British menswear designer (born 1982)

Claire Louise Malcolm (born 27 July 1982 in Tunbridge Wells, Kent) is an English menswear designer and is a designer on Savile Row. Malcolm graduated from Middlesex University with a BA degree in Fashion Design.

==Early career==

===Kim Jones===
In 2006, Malcolm began working for English designer Kim Jones. Malcolm helped produce four collections for his main line, Kim by Kim Jones. This collection was shown in New York City in February 2007, during the Men's Collections show. Malcolm has also assisted and collaborated with Nicola Formichetti, Andre Walker, i-D Magazine, V Man, 10 Men and Arena Homme. She has also worked with Savile Row tailors Norton & Sons.

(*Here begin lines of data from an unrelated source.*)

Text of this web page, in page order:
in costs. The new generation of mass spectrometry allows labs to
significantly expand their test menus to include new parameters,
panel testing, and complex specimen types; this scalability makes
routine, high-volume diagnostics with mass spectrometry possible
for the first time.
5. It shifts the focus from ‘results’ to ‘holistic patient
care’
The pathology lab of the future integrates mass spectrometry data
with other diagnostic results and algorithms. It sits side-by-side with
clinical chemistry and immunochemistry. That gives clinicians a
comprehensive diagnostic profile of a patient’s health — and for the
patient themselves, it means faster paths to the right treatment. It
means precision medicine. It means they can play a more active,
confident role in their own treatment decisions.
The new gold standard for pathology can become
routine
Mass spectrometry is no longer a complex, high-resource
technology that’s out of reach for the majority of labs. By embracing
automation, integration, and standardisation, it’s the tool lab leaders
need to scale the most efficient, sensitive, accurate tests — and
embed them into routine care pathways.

===Kanye West (Pastelle)===
Between 2008 and 2009, Malcolm helped develop the fashion line, "Pastelle" for Kanye West.

===E.Tautz===
In 2009, Malcolm moved permanently to Savile Row, working for Patrick Grant of Norton & Sons as the designer for his E.Tautz label, a forgotten military brand from which Grant wanted to develop a ready-to-wear branch of his tailoring house. Between 2009 and 2010, Malcolm designed both the SS10 and AW10 collections, subsequently winning E.Tautz the award for "Best Menswear" at the British Fashion Awards 2010.

===Hardy Amies===
In 2010, Malcolm was offered the position of Designer at the British fashion brand, Hardy Amies on Savile Row, presenting her first Salon show at London Fashion Week AW11. Malcolm drew on the period of Hardy Amies' life when he was a prominent figure on the European society circuit in the 1930s:

The label is now firmly back on the fashion map with a feel of Tom Ford about it, but with an English twist. These are leisure clothes in luxury fabrics such as the structured and unstructured blazers in Prince of Wales and windowpane check and midnight blue tuxedos with silk crêpe-de-chine shirts.